--- Dataset extract Enclosed Below ---
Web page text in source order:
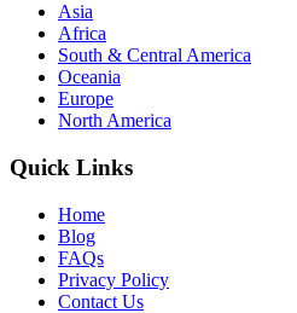
Asia
Africa
South & Central America
Oceania
Europe
North America
Quick Links
Home
Blog
FAQs
Privacy Policy
Contact Us
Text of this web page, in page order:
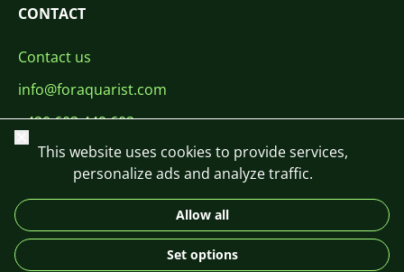
CONTACT
Contact us
info@foraquarist.com
+420 603 449 602
DE
Close
This website uses cookies to provide services,
personalize ads and analyze traffic.
Allow all
Set options
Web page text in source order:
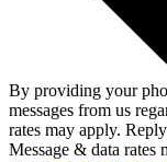
By providing your
messages from us
rates may apply.
Message & data rates
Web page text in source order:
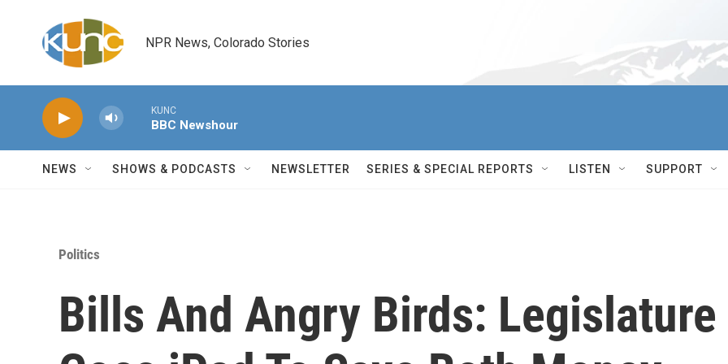
NPR News, Colorado Stories
KUNC
BBC Newshour
NEWS SHOWS & PODCASTS NEWSLETTER SERIES & SPECIAL REPORTS LISTEN SUPPORT
Politics
Bills And Angry Birds: Legislature
--- End of Enclosed Dataset extract ---
## What you will do
If a record contains a picture, leave the picture out and retype everything else exactly.

## Reply to the task
Web page text in source order:
Asia
Africa
South & Central America
Oceania
Europe
North America
Quick Links
Home
Blog
FAQs
Privacy Policy
Contact Us
Text of this web page, in page order:
CONTACT
Contact us
info@foraquarist.com
+420 603 449 602
DE
Close
This website uses cookies to provide services,
personalize ads and analyze traffic.
Allow all
Set options
Web page text in source order:
By providing your
messages from us
rates may apply.
Message & data rates
Web page text in source order:
NPR News, Colorado Stories
KUNC
BBC Newshour
NEWS SHOWS & PODCASTS NEWSLETTER SERIES & SPECIAL REPORTS LISTEN SUPPORT
Politics
Bills And Angry Birds: Legislature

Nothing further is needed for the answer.